== Task details ==
Below this sentence is a listing; return exactly its lines from the one with "Text of this" to the one with "Web page text", both kept, and nothing more.

== Material provided ==
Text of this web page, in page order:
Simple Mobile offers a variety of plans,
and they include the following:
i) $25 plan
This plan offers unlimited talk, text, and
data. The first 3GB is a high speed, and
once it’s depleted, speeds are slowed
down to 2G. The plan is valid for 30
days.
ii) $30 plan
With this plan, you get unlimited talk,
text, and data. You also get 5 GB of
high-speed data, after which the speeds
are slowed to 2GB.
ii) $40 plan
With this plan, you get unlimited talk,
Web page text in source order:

--

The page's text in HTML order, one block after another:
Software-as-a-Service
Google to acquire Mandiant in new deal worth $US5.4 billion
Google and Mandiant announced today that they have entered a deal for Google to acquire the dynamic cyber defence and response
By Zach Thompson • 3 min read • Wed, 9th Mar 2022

== Response to the task ==
Text of this web page, in page order:
Simple Mobile offers a variety of plans,
and they include the following:
i) $25 plan
This plan offers unlimited talk, text, and
data. The first 3GB is a high speed, and
once it’s depleted, speeds are slowed
down to 2G. The plan is valid for 30
days.
ii) $30 plan
With this plan, you get unlimited talk,
text, and data. You also get 5 GB of
high-speed data, after which the speeds
are slowed to 2GB.
ii) $40 plan
With this plan, you get unlimited talk,
Web page text in source order:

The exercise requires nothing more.